──────── Exercise material ────────
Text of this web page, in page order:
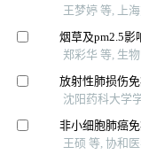
王梦婷 等, 上
烟草及pm2.5影
郑彩华 等, 生
放射性肺损伤
沈阳药科大学
非小细胞肺癌
王硕 等, 协和
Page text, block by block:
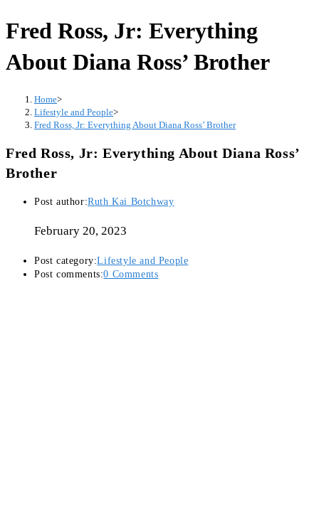
Fred Ross, Jr: Everything
About Diana Ross’ Brother
Home>
Lifestyle and People>
Fred Ross, Jr: Everything About Diana Ross’ Brother
Fred Ross, Jr: Everything About Diana Ross’
Brother
Post author:Ruth Kai Botchway
February 20, 2023
Post category:Lifestyle and People
Post comments:0 Comments
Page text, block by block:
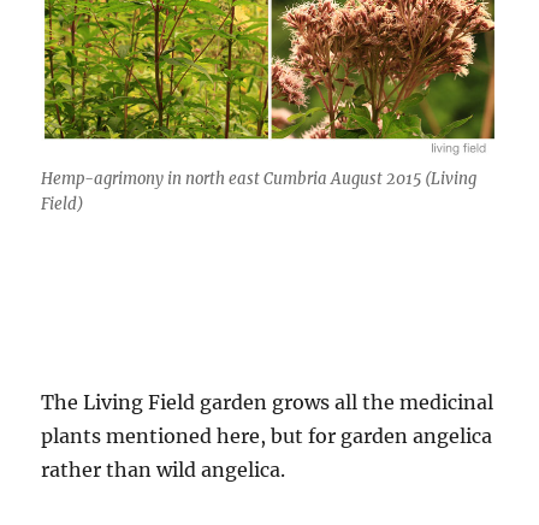
Hemp-agrimony in north east Cumbria August 2015 (Living
Field)
The Living Field garden grows all the medicinal
plants mentioned here, but for garden angelica
rather than wild angelica.
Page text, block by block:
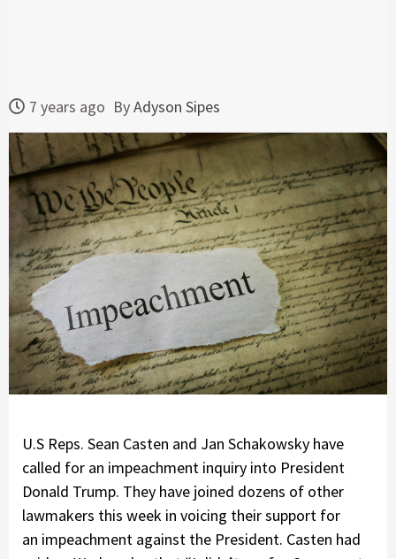
7 years ago ByAdyson Sipes
U.S Reps. Sean Casten and Jan Schakowsky have
called for an impeachment inquiry into President
Donald Trump. They have joined dozens of other
lawmakers this week in voicing their support for
an impeachment against the President. Casten had
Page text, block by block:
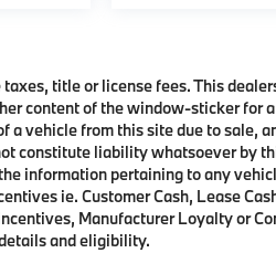
title or license fees. This
content of the window-sticker for
a vehicle from this site due to sale,
constitute liability whatsoever by
information pertaining to any
ie. Customer Cash, Lease
Manufacturer Loyalty or
and eligibility.
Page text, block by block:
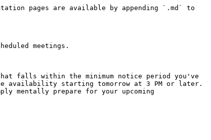
pages are available by appending `.md` to
meetings.
falls within the minimum notice period you've
availability starting tomorrow at 3 PM or later.
mentally prepare for your upcoming
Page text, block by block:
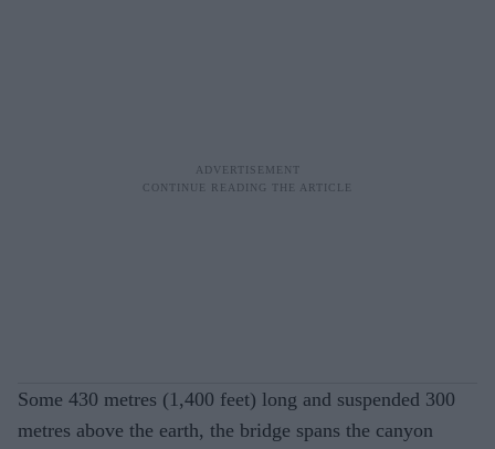
Some 430 metres (1,400 feet) long and suspended 300
metres above the earth, the bridge spans the canyon
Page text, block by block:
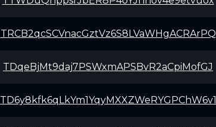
────────
*What you need to do*: Pictures in the records above are to be left out of an otherwise exact copy.

*Solution below*:
Text of this web page, in page order:
王梦婷 等, 上
烟草及pm2.5影
郑彩华 等, 生
放射性肺损伤
沈阳药科大学
非小细胞肺癌
王硕 等, 协和
Page text, block by block:
Fred Ross, Jr: Everything
About Diana Ross’ Brother
Home>
Lifestyle and People>
Fred Ross, Jr: Everything About Diana Ross’ Brother
Fred Ross, Jr: Everything About Diana Ross’
Brother
Post author:Ruth Kai Botchway
February 20, 2023
Post category:Lifestyle and People
Post comments:0 Comments
Page text, block by block:
Hemp-agrimony in north east Cumbria August 2015 (Living
Field)
The Living Field garden grows all the medicinal
plants mentioned here, but for garden angelica
rather than wild angelica.
Page text, block by block:
7 years ago ByAdyson Sipes
U.S Reps. Sean Casten and Jan Schakowsky have
called for an impeachment inquiry into President
Donald Trump. They have joined dozens of other
lawmakers this week in voicing their support for
an impeachment against the President. Casten had
Page text, block by block:
title or license fees. This
content of the window-sticker for
a vehicle from this site due to sale,
constitute liability whatsoever by
information pertaining to any
ie. Customer Cash, Lease
Manufacturer Loyalty or
and eligibility.
Page text, block by block:
pages are available by appending `.md` to
meetings.
falls within the minimum notice period you've
availability starting tomorrow at 3 PM or later.
mentally prepare for your upcoming
Page text, block by block:
Some 430 metres (1,400 feet) long and suspended 300
metres above the earth, the bridge spans the canyon
Page text, block by block:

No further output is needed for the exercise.